業務改善プランナー

一般会社員のための副業の新しいカタチ

クラウドワークス社より、中小企業向けにクラウドソーシングを普及させるプロジェクトについて、プレスリリースが出された。(業務改善プログラム
自分は、昨年より、業務改善プランナーとして取組みを試行的に行いつつ、このプロジェクトの推進に関わってきた。
ここでは、なぜ自分が業務改善プランナーを行おうと思ったのか、また、このプロジェクトが、中小企業にもたらす効果と、副業をしたいと考える一会社員にとってどんな意義をもっているか、という点について書きたいと思う。


業務改善プランナーの役割

以前、「なぜ多くの中小企業に外部の支援が届かないか」という記事において、中小企業へ新しいサービスを導入することがいかに困難かという話を書いた。
業務改善プログラムとは、クラウドソーシングを活用して小規模企業の業務の効率化をはかるプロジェクトだが、ITに疎い多くの小規模企業が、存在を知って即座にクラウドソーシングを使えるはずもない。
業務改善プランナーが丁寧に課題のヒアリングを行い、使える状態までサポートして初めて活用が始まる。

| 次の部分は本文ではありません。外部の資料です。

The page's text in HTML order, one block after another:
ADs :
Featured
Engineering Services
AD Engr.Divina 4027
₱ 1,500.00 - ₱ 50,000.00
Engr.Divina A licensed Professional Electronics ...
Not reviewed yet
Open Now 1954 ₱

中に入るとわかるのだが、そもそも少人数で運営する小規模な企業ほど、規模に関わらず発生する組織運営業務(経理とか労務とか主にバックオフィス業務)の負担は大きく、クラウドソーシングのニーズは本来高いはずだ。
にも関わらず利用が広がらなかったのには、段階的に以下3つくらいの理由があった。

①クラウドソーシングを知らない
日々の仕事に追われており、「業務改善を行う」という発想がなく、サービスそのものを知らない。
②自社の課題がクラウドソーシングで解消されるという発想がない
「時間が足りない→外出しできる業務も自社でやっていて、本来割くべきことに時間が割けていない→クラウドソーシングで解消できる」という考え方は、外の人間に指摘されなければ気づかないので、自らクラウドソーシングを活用しようという行動に結びつかない。
③オンライン上でのやりとりができない
クラウドソーシングの価値がわかっても、Webサイトを介して見ず知らずの人と出会ったり仕事を頼んだりするという感覚に慣れていないため、やり取りができない。もしくは、できる人が社長だけだったりするので、優先順位が下がって実施されない。

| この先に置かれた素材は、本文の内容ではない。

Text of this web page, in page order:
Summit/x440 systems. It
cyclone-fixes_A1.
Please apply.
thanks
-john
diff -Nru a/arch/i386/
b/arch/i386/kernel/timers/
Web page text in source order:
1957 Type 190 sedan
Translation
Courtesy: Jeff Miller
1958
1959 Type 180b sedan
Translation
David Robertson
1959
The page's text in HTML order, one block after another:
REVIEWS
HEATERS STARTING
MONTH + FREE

このような障壁があり、クラウドソーシングは、老舗の小規模企業には活用されていなかったのだ。
業務プランナーは、間に入って仕事の切り出しとクラウドワーカーとの調整まで行うことで、この障壁を乗り越え、社内担当者が活用できる状態にして渡す。
業務プランナーは、世の中に存在していたけれど、多くの小規模事業者が隔たれていたサービスをつなぐ役割を果たす。
これは、日本社会にとって、大きな変化を起こす突破口になり得るかもしれない。
なぜなら、数でいえば小規模事業者は日本の企業の大多数を占めているということと、後で述べるように、同じ経済を支えながら、違う世界で動いていた人たちの接点となる可能性も秘めているからだ。


今の社会には、営業が足りない

モニターをやってくれた会社にクラウドソーシングを導入しようとして、驚いたことがある。
経理データの入力を依頼しようと思い、ワーカーを募集したところ、2日で150人の応募があった。1か月分のデータ入力で、3,000円の仕事だ。
しかも、応募してきてくれた人は、この仕事にはオーバースペックとも思われる会計や経理のスペシャリストたちがたくさんいた。
それまで、この会社のために社員の募集を手伝ったことがあったが、その時には必死に拡散して1件しか応募がなかったのとは雲泥の差だ。
世の中にはこんなにも在宅ワークをしたい人が多いのか。。
圧倒的に働きたい人に対して仕事の供給が足りていない。

一方で、日本には、おそらくクラウドソーシングを活用すればかなり仕事が楽になる小さな会社が数百万社あるだろう。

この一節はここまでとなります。